Synovial fibroblasts are known to have a role in cartilage destruction in the setting of inflammatory arthritis, mainly via production of IL-6. Cadherin 11 (CDH11), which is selectively expressed on fibroblasts, has been implicated as an important mediator of inflammation: anti-CDH11 monoclonal antibodies reduced inflammation in a mouse model of arthritis, and mice deficient in CDH11 exhibited reduced damage to articular cartilage. Chang and colleagues have now elucidated the mechanism by which CDH11 facilitates fibroblast inflammation.

Stimulation of cultured synovial fibroblasts from patients with rheumatoid arthritis (RA), using a CDH11–Fc fusion protein designed to mimic cell–cell CDH11 engagement, induced IL-6 production in a dose-dependent manner. A cytokine antibody array showed that CDH11 also significantly increased the secretion of CC-chemokine ligand 2, CXC-chemokine ligand 1, IL-8 and macrophage migration inhibitory factor. These findings indicate that CDH11 acts as a signaling receptor that can induce secretion of proinflammatory factors by synovial fibroblasts.

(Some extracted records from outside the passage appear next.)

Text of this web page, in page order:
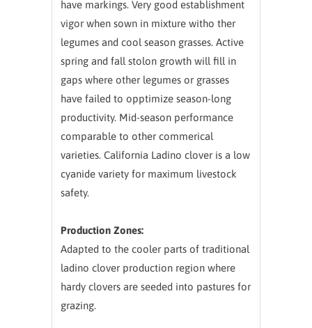
have markings. Very good establishment
vigor when sown in mixture witho ther
legumes and cool season grasses. Active
spring and fall stolon growth will fill in
gaps where other legumes or grasses
have failed to opptimize season-long
productivity. Mid-season performance
comparable to other commerical
varieties. California Ladino clover is a low
cyanide variety for maximum livestock
safety.
Production Zones:
Adapted to the cooler parts of traditional
ladino clover production region where
hardy clovers are seeded into pastures for
grazing.
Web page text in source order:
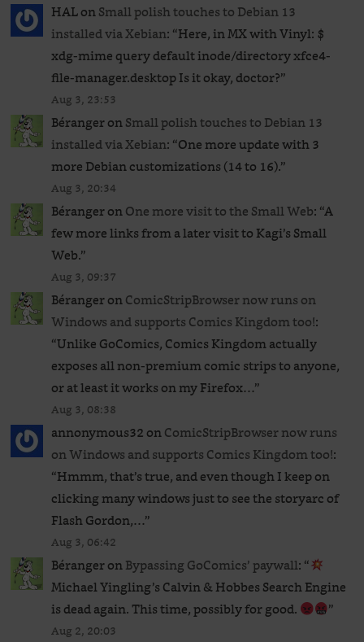
HALonSmall polish touches to Debian 13
installed via Xebian: “Here, in MX with Vinyl: $
xdg-mime query default inode/directory xfce4-
file-manager.desktop Is it okay, doctor?”
Aug 3, 23:53
BérangeronSmall polish touches to Debian 13
installed via Xebian: “One more update with 3
more Debian customizations (14 to 16).”
Aug 3, 20:34
BérangeronOne more visit to the Small Web: “A
few more links from a later visit to Kagi’s Small
Web.”
Aug 3, 09:37
BérangeronComicStripBrowser now runs on
Windows and supports Comics Kingdom too!:
“Unlike GoComics, Comics Kingdom actually
exposes all non-premium comic strips to anyone,
or at least it works on my Firefox…”
Aug 3, 08:38
annonymous32onComicStripBrowser now runs
on Windows and supports Comics Kingdom too!:
“Hmmm, that’s true, and even though I keep on
clicking many windows just to see the storyarc of
Flash Gordon,…”
Aug 3, 06:42
BérangeronBypassing GoComics’ paywall: “
Michael Yingling’s Calvin & Hobbes Search Engine
is dead again. This time, possibly for good.
”
Aug 2, 20:03
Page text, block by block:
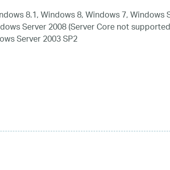
8.1, Windows 8, Windows 7,
Server 2008 (Server Core not
Server 2003 SP2
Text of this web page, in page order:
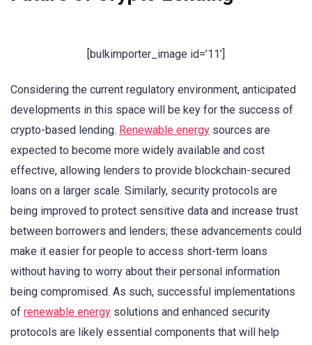
[bulkimporter_image id=’11’]
Considering the current regulatory environment, anticipated
developments in this space will be key for the success of
crypto-based lending. Renewable energy sources are
expected to become more widely available and cost
effective, allowing lenders to provide blockchain-secured
loans on a larger scale. Similarly, security protocols are
being improved to protect sensitive data and increase trust
between borrowers and lenders; these advancements could
make it easier for people to access short-term loans
without having to worry about their personal information
being compromised. As such, successful implementations
of renewable energy solutions and enhanced security
protocols are likely essential components that will help
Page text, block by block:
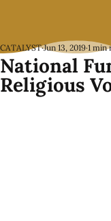
National
Religious
CATALYST Jun 13, 2019 1 min
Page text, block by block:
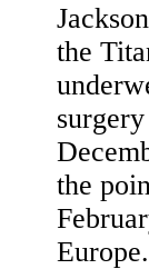
the
the
Europe.

The authors then set out to characterize the signaling pathways activated by CDH11 engagement. Immunoblotting analysis showed that the mitogen-activated protein kinases (MAPKs) JNK and ERK and the transcription factor nuclear factor κB (NFκB)—which are known to have a role in IL-6 production when activated—were all phosphorylated following CDH11–Fc stimulation of synovial fibroblasts.

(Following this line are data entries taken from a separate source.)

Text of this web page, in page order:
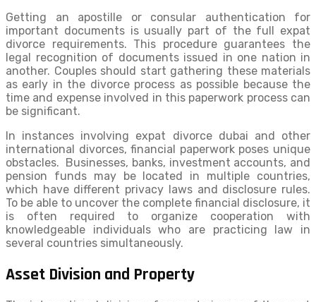
Getting an apostille or consular authentication for
important documents is usually part of the full expat
divorce requirements. This procedure guarantees the
legal recognition of documents issued in one nation in
another. Couples should start gathering these materials
as early in the divorce process as possible because the
time and expense involved in this paperwork process can
be significant.
In instances involving expat divorce dubai and other
international divorces, financial paperwork poses unique
obstacles. Businesses, banks, investment accounts, and
pension funds may be located in multiple countries,
which have different privacy laws and disclosure rules.
To be able to uncover the complete financial disclosure, it
is often required to organize cooperation with
knowledgeable individuals who are practicing law in
several countries simultaneously.
Asset Division and Property
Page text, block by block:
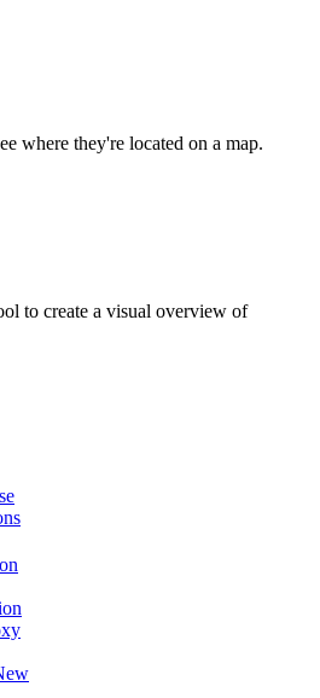
where they're located on a map.
to create a visual overview of
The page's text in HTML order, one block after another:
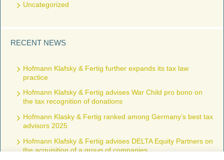
Uncategorized
RECENT NEWS
Hofmann Klafsky & Fertig further expands its tax law
practice
Hofmann Klafsky & Fertig advises War Child pro bono on
the tax recognition of donations
Hofmann Klasky & Fertig ranked among Germany’s best tax
advisors 2025
Hofmann Klafsky & Fertig advises DELTA Equity Partners on
the acquisition of a group of companies

To emulate the role of CDH11 in an inflammatory microenvironment, such as that in the RA synovium, fibroblasts were stimulated with CDH11–Fc in the presence of tumor necrosis factor (TNF) and IL-1β. These two cytokines were applied to cultured synovial fibroblasts at levels below those necessary to strongly induce IL-6. When CDH11–Fc was added, IL-6 secretion was induced at significantly higher levels than those observed with stimulation by TNF, IL-1β or CDH11–Fc alone. These data suggest a synergistic effect of CDH11 engagement with other inflammatory cytokines in terms of IL-6 production, which might contribute to initiation or propagation of inflammation in arthritis.

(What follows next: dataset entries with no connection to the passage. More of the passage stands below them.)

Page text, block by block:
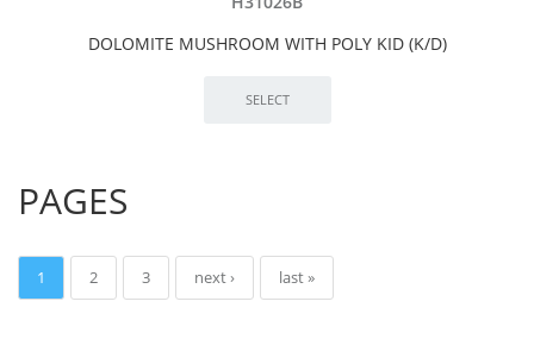
DOLOMITE MUSHROOM WITH POLY KID (K/D)
PAGES
1 2 3 next › last »
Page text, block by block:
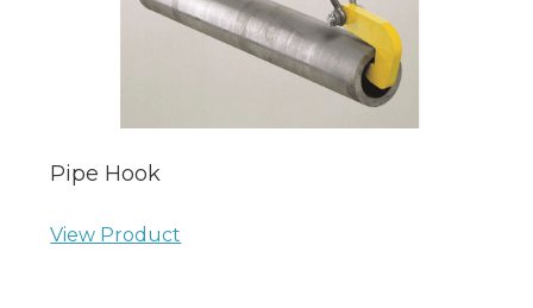
Pipe Hook
View Product

Finally, the effect of CDH11 on IL-6 production was tested in vivo, using the K/BxN serum transfer model of inflammatory arthritis in wild-type and CDH11-deficient B6 mice. TNF and IL-6 expression, ankle thickness and clinical inflammation scores were all significantly decreased in CDH11-deficient mice compared with wild-type animals, indicating that CDH11 influences cytokine production in the synovium in vivo.

The authors conclude that CDH11 seems to have an important role in synovial fibroblast activation and inflammation via MAPK and NFκB signaling.